Dear Luke,

 

I'm sorry. I never really knew that I was going to leave you and everyone else the way I did. I thought my body was stronger than this, but I guess life has other plans. It is what it is, right? Thank you for your letter bud, I really appreciate it. We really had some great times didn't we? I'm so glad you moved to River Edge in third grade. I never knew we'd become such great friends. You were so goofy but so was I so I guess it makes sense.

 

So I see you're still training hard for boxing...that's good. Keep that drive and fight and fight. Don't let these other kids tell you you're too small or too weak. Punch ‘em and take them down. I wish I could be there for your first fight. But know I'm in your corner buddy. Between each round, each punch, I got you.

 

Luke, if you were the one that passed away...I wonder what it would've been like. I know we didn't spend much time together these past few years and I know that eats at you every single day.
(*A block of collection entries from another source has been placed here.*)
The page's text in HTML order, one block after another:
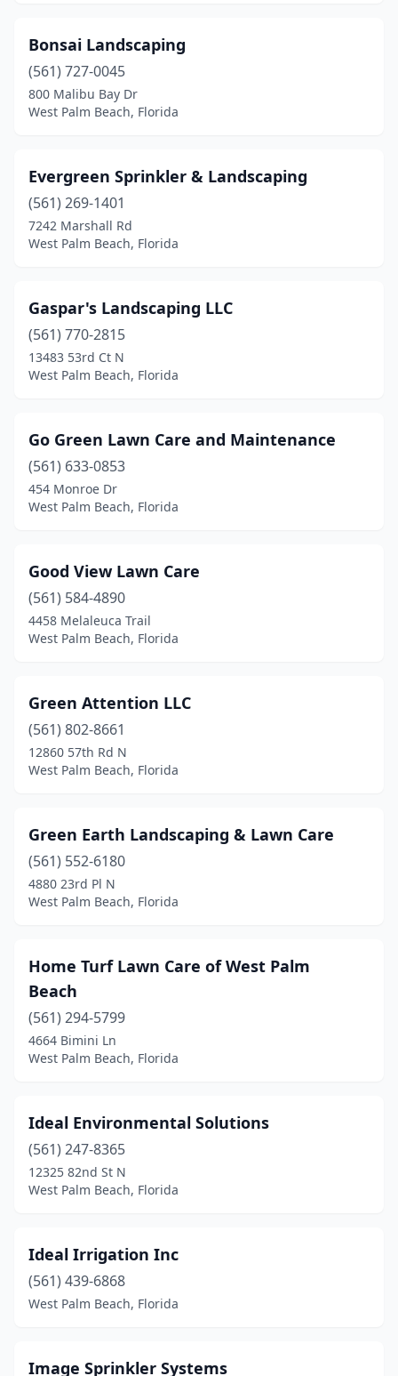
Bonsai Landscaping
(561) 727-0045
800 Malibu Bay Dr
West Palm Beach, Florida
Evergreen Sprinkler & Landscaping
(561) 269-1401
7242 Marshall Rd
West Palm Beach, Florida
Gaspar's Landscaping LLC
(561) 770-2815
13483 53rd Ct N
West Palm Beach, Florida
Go Green Lawn Care and Maintenance
(561) 633-0853
454 Monroe Dr
West Palm Beach, Florida
Good View Lawn Care
(561) 584-4890
4458 Melaleuca Trail
West Palm Beach, Florida
Green Attention LLC
(561) 802-8661
12860 57th Rd N
West Palm Beach, Florida
Green Earth Landscaping & Lawn Care
(561) 552-6180
4880 23rd Pl N
West Palm Beach, Florida
Home Turf Lawn Care of West Palm
Beach
(561) 294-5799
4664 Bimini Ln
West Palm Beach, Florida
Ideal Environmental Solutions
(561) 247-8365
12325 82nd St N
West Palm Beach, Florida
Ideal Irrigation Inc
(561) 439-6868
West Palm Beach, Florida
Image Sprinkler Systems

But we never grew apart, just that we had different plans for the future. You were still one of my best friends and I loved every memory we made. If it were you and not me, I'd have a tattoo for you by now unlike you who can't decide very quickly.

 

You're almost 21. You can finally buy that blueberry vodka that made you puke all over my room. I know you were always the more artsy and poetic one, so I really don't know what else to say, but that I miss you and everyone else.

 

Life's so fucking short. I never expected it to be. Don't regret a single thing. Just do whatever you want. Drink, have fun, make mistakes, puke a little, cry like the girl you are sometimes, and make new best friends. I'll always remember you because you have me in your heart and mind every single day.

 

You were right about the whole heaven thing. Jesus is pretty cool and so is this place. I'll be waiting. Make your life worthwhile and I'll see you whenever time calls. Till then, stay golden.

 

P.S. That last text I sent you? When I said “holy fuck”? You figure that out.